# Planes, Trains and Automobiles! First time travel with a walker



## AnnieA (Oct 23, 2019)

So my short trip to DC went great.  Some things I did, some things I learned:

I don't need a walker on a daily basis, but took it so I'd have a place to sit when fibro and psoriatic arthritis got painful.  I did use the walker for that, though not as much as I'd thought, thankfully.  My most recent bad fibro flare had ended before the trip.  Could've needed it a lot more if the fibro was flared up, so this is the way I'll travel from now on.


Though my primary psoriatic arthritic joint is my left foot, I do have OA in my right knee. I decided to wear a brace on that knee to avoid having to explain fibromyalgia to people.  Glad I did because that knee actually did hurt more than usual on the trip.

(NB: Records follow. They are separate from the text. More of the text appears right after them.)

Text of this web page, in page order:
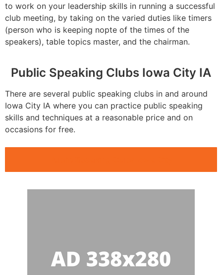
to work on your leadership skills in running a successful
club meeting, by taking on the varied duties like timers
(person who is keeping nopte of the times of the
speakers), table topics master, and the chairman.
Public Speaking Clubs Iowa City IA
There are several public speaking clubs in and around
Iowa City IA where you can practice public speaking
skills and techniques at a reasonable price and on
occasions for free.
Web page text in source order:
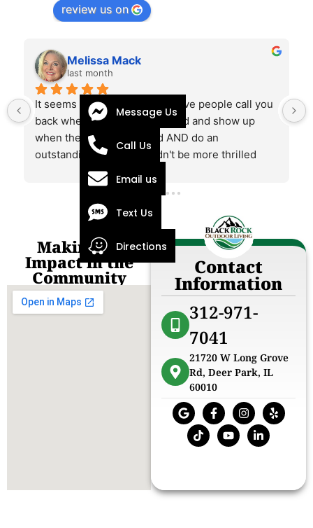
review us on
Melissa Mack
last month
It seems rare these days to have people call you
back when they say they would and show up
when they say they would AND do an
outstanding job. We couldn't be more thrilled
working with this company and Alex.
Making an
Impact in the
Community Contact
Information
312-971-
7041
21720 W Long Grove
Rd, Deer Park, IL
60010
Message Us
Call Us
Email us
Text Us
Directions
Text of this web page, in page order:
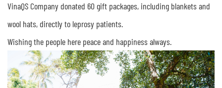
VinaQS Company donated 60 gift packages, including blankets and
wool hats, directly to leprosy patients.
Wishing the people here peace and happiness always.
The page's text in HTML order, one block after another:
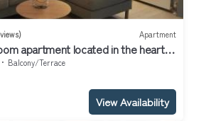
Apartment
apartment located in the heart
perfect for your vacation
Balcony/Terrace
View Availability
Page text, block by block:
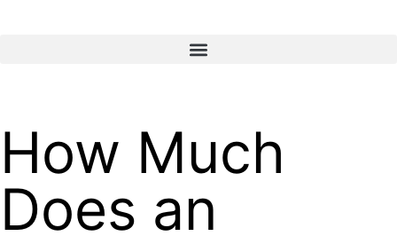
How Much
Does an

Wish I'd tried the subway sooner.  I was worried about it with the walker,  but once I got my nerve up and did it, things went fine.

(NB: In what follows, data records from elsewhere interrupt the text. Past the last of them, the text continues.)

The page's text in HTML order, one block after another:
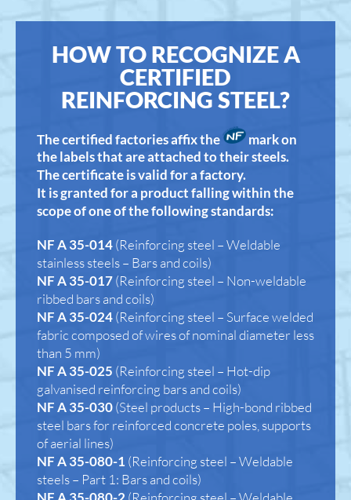
HOW TO RECOGNIZE A
CERTIFIED
REINFORCING STEEL?
The certified factories affix the
mark on
the labels that are attached to their steels.
The certificate is valid for a factory.
It is granted for a product falling within the
scope of one of the following standards:
NF A 35-014(Reinforcing steel – Weldable
stainless steels – Bars and coils)
NF A 35-017(Reinforcing steel – Non-weldable
ribbed bars and coils)
NF A 35-024(Reinforcing steel – Surface welded
fabric composed of wires of nominal diameter less
than 5 mm)
NF A 35-025 (Reinforcing steel – Hot-dip
galvanised reinforcing bars and coils)
NF A 35-030(Steel products – High-bond ribbed
steel bars for reinforced concrete poles, supports
of aerial lines)
NF A 35-080-1 (Reinforcing steel – Weldable
steels – Part 1: Bars and coils)
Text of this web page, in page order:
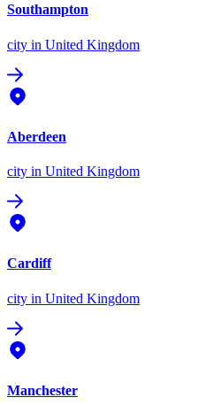
Southampton
city in United Kingdom
Aberdeen
city in United Kingdom
Cardiff
city in United Kingdom
Manchester

Wish I'd checked a bag.  I carried on two bags: a large duffel bag which fit fine on the seat of the walker and a backpack/briefcase that I either wore or placed on top of the duffel.  But since my walker was too wide for the plane aisle, navigating the aisles with the big duffel was very uncomfortable due to arthritis/tendon issues in my right wrist.  Next time I'll check a small suitcase that will fit the seat, and carry on a much smaller duffel along with the backpack/briefcase.

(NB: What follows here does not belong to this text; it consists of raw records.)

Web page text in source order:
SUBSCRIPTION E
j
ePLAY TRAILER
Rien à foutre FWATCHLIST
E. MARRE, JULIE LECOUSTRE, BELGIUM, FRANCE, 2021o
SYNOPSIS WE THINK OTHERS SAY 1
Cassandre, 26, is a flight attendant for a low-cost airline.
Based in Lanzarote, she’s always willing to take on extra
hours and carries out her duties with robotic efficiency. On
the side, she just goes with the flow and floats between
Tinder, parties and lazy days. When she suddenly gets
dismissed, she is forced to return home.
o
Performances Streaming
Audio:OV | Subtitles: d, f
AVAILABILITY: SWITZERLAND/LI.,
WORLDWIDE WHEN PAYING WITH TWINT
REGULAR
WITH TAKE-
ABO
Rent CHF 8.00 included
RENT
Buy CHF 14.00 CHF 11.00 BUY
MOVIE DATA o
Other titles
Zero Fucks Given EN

Going to shop around for an easier to fold walker with seat.  No problems with it on the plane or actually using it, but was a pain to get in and out of cars.

Thing I really got right:   Choice of backpack/briefcase.   Great options for carrying, padded pocked for laptop, lots of great storage pockets. Fits easily under airline seats even stuffed full.

*https://www.amazon.com/dp/B072BMF4SP/ref=twister_B07HF8QT2R?_encoding=UTF8&psc=1
*



Thing I really got wrong:   Not thinking of getting an injection in my foot with psoriatic arthritis the week before the trip.  I only get about one a year and didn't think about how many more steps than usual I'd be taking. All the extra walking really stirred it up.


----------



## 911 (Oct 23, 2019)

I’m curious to know what you thought of D.C. Did you go to visit someone or to tour the area?


----------



## hollydolly (Oct 23, 2019)

Oh I'm so pleased you enjoyed your trip Annie, and know you'll be able and willing to travel again  with a few little adjustments, that's good news!!


----------



## AnnieA (Oct 23, 2019)

911 said:


> I’m curious to know what you thought of D.C. Did you go to visit someone or to tour the area?



I enjoyed it.  Went in the 90s and didn't get nearly enough time there in museums ...still didn't this time.  The main reason I went was to do genealogical research, and I found the primary piece I'd been looking for which is super hit or miss with genealogy.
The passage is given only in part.